▶ _YOUR INSTRUCTIONS_:
Your task is to repeat exactly the lines below between the line holding "Agronomy 159: ARTN" and the line holding "the United States", inclusive, and only those.

▶ _DATA TO PROCESS_:
▬▬▬

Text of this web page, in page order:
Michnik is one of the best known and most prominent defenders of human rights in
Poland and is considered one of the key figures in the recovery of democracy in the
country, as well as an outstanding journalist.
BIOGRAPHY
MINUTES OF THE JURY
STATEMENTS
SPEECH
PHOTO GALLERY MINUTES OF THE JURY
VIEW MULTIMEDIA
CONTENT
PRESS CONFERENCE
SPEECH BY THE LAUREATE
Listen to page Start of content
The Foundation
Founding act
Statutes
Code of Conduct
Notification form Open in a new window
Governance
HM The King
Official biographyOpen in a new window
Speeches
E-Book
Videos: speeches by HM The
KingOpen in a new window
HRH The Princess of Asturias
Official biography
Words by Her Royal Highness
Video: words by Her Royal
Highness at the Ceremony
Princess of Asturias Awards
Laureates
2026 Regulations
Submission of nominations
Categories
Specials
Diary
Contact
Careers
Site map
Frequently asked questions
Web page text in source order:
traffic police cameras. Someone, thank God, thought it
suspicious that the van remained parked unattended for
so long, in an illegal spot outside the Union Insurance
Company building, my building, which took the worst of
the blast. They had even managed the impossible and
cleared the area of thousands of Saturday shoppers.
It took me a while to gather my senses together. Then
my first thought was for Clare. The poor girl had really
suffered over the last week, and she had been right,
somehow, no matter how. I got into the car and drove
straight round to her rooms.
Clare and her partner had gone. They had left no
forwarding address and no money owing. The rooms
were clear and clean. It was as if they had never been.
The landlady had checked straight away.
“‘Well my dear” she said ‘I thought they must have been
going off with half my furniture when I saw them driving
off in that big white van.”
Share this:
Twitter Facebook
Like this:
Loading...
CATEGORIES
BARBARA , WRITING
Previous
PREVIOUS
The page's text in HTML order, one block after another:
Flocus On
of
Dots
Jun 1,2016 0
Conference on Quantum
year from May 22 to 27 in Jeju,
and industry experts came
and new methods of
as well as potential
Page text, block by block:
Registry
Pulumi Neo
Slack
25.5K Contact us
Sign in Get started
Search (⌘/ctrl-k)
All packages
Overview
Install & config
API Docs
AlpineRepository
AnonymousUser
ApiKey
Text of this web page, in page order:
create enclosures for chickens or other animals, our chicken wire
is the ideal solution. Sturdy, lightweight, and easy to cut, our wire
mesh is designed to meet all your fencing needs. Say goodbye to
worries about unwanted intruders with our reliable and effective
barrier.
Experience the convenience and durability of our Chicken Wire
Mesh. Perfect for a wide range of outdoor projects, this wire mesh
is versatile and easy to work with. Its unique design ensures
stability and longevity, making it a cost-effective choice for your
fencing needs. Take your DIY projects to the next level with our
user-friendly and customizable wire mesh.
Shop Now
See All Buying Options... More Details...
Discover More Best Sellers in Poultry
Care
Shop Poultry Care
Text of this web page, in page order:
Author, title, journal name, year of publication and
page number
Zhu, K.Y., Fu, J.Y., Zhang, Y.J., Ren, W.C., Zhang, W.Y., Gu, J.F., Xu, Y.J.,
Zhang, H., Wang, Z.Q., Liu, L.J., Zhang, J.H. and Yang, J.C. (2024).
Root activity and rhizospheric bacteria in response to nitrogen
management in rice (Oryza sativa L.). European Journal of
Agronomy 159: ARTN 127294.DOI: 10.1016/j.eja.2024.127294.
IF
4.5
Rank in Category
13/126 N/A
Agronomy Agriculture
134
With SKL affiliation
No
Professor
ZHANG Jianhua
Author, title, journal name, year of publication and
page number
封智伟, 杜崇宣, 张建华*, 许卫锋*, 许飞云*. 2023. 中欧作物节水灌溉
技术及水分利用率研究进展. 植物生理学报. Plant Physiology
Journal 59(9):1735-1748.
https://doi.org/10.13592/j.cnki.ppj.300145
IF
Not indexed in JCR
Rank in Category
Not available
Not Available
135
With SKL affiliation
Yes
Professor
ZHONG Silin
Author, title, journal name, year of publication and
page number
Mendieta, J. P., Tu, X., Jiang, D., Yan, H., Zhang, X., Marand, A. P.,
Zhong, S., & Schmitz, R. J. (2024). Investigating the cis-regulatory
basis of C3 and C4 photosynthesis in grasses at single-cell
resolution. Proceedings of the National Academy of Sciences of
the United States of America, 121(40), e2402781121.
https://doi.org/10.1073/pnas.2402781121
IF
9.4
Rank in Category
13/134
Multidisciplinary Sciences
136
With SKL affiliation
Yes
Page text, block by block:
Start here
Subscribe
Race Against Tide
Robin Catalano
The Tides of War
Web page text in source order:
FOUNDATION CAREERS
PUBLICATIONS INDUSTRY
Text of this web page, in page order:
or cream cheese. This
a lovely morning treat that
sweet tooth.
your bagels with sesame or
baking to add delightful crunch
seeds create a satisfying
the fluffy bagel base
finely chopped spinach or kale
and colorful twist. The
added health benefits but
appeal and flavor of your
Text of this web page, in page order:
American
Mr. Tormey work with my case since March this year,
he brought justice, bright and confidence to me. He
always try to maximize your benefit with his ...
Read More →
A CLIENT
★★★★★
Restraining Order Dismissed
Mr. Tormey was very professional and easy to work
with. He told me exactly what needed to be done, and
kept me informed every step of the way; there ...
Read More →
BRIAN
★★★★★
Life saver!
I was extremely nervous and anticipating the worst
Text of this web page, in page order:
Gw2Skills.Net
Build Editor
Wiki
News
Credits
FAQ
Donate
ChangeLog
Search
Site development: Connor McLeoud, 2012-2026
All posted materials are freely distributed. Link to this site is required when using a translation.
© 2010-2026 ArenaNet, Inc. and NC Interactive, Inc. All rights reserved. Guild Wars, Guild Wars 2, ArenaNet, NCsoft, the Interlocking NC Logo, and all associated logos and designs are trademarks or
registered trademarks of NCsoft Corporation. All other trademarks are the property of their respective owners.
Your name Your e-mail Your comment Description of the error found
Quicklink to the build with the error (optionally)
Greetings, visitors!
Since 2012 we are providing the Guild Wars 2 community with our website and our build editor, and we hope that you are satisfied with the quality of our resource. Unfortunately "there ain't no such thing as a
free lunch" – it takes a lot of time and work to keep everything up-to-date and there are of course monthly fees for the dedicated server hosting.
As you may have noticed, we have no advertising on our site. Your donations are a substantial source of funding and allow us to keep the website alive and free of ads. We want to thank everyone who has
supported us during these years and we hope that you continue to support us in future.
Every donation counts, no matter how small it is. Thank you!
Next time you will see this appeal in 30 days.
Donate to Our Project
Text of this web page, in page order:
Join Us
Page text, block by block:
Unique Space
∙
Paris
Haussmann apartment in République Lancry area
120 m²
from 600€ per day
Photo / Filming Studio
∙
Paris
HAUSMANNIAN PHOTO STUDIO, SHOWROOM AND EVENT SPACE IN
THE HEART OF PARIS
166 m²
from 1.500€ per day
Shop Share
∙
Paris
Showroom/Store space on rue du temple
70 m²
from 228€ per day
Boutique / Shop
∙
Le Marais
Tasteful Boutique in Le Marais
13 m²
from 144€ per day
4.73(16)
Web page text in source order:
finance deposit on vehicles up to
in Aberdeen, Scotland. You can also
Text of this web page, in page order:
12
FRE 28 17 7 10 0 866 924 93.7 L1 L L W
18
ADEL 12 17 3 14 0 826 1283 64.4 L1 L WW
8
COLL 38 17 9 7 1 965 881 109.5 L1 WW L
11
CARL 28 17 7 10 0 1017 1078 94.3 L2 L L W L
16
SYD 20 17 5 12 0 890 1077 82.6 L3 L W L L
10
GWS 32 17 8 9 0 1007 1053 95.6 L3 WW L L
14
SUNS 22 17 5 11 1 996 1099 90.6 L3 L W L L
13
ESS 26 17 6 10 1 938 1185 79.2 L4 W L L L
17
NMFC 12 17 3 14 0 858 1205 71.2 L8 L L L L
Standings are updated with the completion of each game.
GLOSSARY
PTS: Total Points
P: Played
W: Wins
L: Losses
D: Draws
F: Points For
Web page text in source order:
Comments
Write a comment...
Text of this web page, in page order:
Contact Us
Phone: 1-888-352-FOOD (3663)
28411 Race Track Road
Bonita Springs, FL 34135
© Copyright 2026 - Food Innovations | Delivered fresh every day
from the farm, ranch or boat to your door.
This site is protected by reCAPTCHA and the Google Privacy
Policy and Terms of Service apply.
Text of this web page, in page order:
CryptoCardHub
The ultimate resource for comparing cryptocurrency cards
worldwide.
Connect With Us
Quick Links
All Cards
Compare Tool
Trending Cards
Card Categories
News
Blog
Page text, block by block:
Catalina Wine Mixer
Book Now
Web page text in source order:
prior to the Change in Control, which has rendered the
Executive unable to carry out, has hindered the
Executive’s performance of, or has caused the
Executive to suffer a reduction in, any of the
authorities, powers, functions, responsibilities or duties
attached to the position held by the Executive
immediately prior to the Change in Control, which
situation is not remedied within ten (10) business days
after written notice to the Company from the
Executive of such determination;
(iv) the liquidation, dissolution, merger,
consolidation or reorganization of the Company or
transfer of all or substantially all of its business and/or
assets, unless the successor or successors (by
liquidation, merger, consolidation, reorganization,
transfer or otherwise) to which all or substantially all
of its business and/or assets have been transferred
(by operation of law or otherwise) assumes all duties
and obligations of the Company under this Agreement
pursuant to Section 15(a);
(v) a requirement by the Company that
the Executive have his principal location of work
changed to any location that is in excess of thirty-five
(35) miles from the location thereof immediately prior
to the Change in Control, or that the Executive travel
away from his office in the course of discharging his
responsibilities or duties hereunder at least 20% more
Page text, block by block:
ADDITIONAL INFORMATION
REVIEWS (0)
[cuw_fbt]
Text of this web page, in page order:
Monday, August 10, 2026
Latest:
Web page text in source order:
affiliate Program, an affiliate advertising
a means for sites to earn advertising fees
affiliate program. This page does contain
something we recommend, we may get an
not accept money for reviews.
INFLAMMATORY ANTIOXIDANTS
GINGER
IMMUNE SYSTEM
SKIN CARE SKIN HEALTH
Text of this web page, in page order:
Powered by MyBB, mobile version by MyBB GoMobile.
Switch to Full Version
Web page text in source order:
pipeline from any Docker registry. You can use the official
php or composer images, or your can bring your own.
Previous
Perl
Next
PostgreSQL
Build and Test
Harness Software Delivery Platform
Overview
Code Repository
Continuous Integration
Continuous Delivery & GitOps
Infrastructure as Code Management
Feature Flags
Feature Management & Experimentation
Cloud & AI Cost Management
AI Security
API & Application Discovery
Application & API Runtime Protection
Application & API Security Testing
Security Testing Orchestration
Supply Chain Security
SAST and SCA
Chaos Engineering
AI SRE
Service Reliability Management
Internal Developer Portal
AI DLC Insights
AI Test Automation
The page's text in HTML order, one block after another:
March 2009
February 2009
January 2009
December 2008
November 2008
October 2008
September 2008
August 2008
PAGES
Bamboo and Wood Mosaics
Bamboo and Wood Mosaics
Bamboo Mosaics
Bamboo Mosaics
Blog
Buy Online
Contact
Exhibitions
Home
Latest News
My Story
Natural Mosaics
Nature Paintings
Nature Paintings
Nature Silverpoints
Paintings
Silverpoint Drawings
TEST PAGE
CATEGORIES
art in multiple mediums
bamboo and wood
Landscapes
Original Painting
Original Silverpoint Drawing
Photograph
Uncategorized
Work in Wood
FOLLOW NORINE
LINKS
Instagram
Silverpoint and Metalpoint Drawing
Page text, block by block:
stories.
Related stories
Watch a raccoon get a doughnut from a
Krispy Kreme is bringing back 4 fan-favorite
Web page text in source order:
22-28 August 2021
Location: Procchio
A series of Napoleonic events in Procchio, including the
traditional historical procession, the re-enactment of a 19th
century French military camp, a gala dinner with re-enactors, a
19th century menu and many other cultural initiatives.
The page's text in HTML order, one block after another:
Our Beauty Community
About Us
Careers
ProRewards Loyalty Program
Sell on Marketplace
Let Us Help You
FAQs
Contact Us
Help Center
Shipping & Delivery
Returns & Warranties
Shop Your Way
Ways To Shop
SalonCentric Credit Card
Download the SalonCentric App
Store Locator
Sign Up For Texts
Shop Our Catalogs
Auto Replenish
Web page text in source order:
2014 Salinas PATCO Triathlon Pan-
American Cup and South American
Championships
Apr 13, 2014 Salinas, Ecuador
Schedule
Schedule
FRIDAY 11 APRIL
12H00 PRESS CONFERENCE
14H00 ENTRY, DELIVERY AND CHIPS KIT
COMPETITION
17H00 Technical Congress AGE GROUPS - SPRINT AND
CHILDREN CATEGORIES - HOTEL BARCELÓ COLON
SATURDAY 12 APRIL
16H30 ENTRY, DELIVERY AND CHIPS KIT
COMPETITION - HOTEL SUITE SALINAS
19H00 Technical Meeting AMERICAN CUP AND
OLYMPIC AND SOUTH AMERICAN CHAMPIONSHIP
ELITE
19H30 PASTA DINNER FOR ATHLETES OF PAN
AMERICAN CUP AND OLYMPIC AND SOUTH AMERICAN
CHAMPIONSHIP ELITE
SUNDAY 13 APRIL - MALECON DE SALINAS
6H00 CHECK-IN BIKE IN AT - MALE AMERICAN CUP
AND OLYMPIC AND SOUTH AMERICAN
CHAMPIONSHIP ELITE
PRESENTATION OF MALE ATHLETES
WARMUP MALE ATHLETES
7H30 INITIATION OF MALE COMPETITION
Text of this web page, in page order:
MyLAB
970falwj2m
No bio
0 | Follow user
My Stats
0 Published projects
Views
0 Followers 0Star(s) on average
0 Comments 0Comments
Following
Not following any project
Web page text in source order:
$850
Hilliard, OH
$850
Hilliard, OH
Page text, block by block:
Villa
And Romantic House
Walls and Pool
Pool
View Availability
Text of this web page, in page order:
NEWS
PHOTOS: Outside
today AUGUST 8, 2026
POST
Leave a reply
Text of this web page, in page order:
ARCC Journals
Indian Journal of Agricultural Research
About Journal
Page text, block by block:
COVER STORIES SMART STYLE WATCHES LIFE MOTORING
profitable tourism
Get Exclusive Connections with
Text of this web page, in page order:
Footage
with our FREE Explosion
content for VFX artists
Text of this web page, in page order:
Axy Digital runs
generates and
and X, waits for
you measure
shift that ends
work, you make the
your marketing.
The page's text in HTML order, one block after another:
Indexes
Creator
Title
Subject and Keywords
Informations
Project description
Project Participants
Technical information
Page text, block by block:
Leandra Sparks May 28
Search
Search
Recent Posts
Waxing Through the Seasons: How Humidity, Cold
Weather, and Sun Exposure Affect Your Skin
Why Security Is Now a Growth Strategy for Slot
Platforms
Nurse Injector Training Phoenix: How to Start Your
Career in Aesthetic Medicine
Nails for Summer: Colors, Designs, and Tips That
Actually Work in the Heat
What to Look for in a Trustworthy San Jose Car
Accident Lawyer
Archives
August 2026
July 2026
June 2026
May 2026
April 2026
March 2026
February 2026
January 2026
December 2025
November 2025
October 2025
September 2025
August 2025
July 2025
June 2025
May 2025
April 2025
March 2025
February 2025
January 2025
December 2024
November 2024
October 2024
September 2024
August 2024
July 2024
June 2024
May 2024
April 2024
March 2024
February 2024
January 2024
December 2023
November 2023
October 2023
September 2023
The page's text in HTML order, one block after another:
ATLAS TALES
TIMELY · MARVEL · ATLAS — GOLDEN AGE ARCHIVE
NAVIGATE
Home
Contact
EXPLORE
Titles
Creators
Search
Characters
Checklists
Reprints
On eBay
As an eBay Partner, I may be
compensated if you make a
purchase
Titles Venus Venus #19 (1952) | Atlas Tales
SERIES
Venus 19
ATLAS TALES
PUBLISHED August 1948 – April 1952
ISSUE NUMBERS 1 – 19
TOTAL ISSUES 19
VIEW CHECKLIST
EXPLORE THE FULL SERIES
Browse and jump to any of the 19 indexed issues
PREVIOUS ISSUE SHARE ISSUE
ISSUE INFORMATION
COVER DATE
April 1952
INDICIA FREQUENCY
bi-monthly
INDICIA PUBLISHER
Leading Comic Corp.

▬▬▬

▶ _EXERCISE ANSWER_:
Agronomy 159: ARTN 127294.DOI: 10.1016/j.eja.2024.127294.
IF
4.5
Rank in Category
13/126 N/A
Agronomy Agriculture
134
With SKL affiliation
No
Professor
ZHANG Jianhua
Author, title, journal name, year of publication and
page number
封智伟, 杜崇宣, 张建华*, 许卫锋*, 许飞云*. 2023. 中欧作物节水灌溉
技术及水分利用率研究进展. 植物生理学报. Plant Physiology
Journal 59(9):1735-1748.
https://doi.org/10.13592/j.cnki.ppj.300145
IF
Not indexed in JCR
Rank in Category
Not available
Not Available
135
With SKL affiliation
Yes
Professor
ZHONG Silin
Author, title, journal name, year of publication and
page number
Mendieta, J. P., Tu, X., Jiang, D., Yan, H., Zhang, X., Marand, A. P.,
Zhong, S., & Schmitz, R. J. (2024). Investigating the cis-regulatory
basis of C3 and C4 photosynthesis in grasses at single-cell
resolution. Proceedings of the National Academy of Sciences of
the United States of America, 121(40), e2402781121.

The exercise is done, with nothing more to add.